Although the majority of FS are simple, approximately 5% are of sufficient duration to be classified as FSE. In a study of 428 children with a first febrile seizure, 14% had duration of longer than 10 minutes, 9% of longer than 15 minutes, and 5% of longer than 30 minutes or FSE.⁸ Although only 5% of FS are FSE, these seizures nevertheless account for approximately 25% of all childhood status epilepticus (SE)²³^,⁷⁴ and more than two-thirds of cases of SE in the second year of life. FSE can also be classified as partial (focal) or generalized, depending on the presence or absence of focal features in the ictus. The age distribution of FSE is identical to that of simple FS, with 74% of episodes occurring younger than 2 years and 96% at ages younger than 5 years.⁷³

Anatomic Pathways and Pathophysiology

Anatomic Pathways

The site of origin and pathways of propagation of electrical seizure activity underlying FS and FSE are unknown.
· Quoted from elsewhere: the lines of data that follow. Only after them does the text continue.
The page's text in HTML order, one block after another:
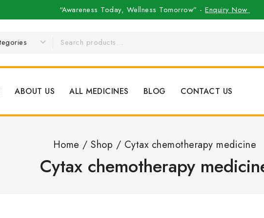
“Awareness Today, Wellness Tomorrow” -Enquiry Now
ABOUT US ALL MEDICINES BLOG CONTACT US
Home / Shop / Cytax chemotherapy medicine
Cytax chemotherapy
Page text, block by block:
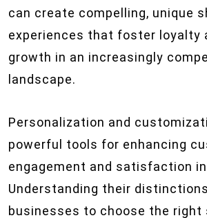
can create compelling, unique
experiences that foster loyalty
growth in an increasingly
landscape.
Personalization and
powerful tools for enhancing
engagement and satisfaction
Understanding their
businesses to choose the
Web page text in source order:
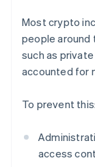
Most crypto
people
such as
accounted for
To prevent this:
access
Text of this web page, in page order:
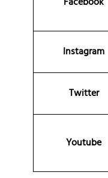
Instagram
Twitter
Youtube
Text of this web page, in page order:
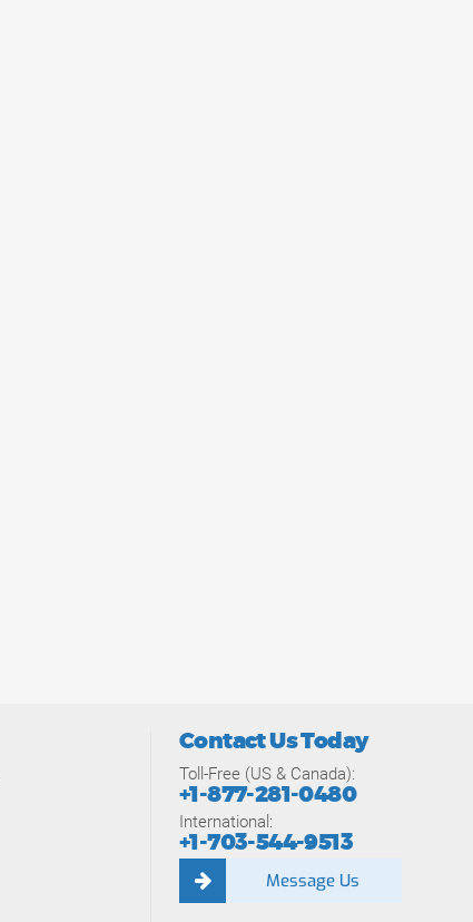
Contact Us Today
Toll-Free (US & Canada):
+1-877-281-0480
International:
+1-703-544-9513
Message Us

Generalized delta waves, spikes, and polyspikes have been seen in simple FS recorded fortuitously in human infants (Morimoto et al 1991; Maehara 1988). The electroencephalographic (EEG) sources and propagation patterns during FS will very likely depend on the type of seizure (e.g., focal vs. generalized) and on the genetic susceptibility factors in each case. There are a few anecdotal case reports of EEGs recorded during FSE, one showing ictal activity over a temporal lobe and several showing diffuse bilateral but asymmetric ictal activity during FSE.⁵⁷^,⁷⁷ Interestingly, in these few cases, MTS was ultimately documented by follow-up magnetic resonance imaging (MRI) in the temporal lobe ipsilateral to the predominant ictal EEG activity.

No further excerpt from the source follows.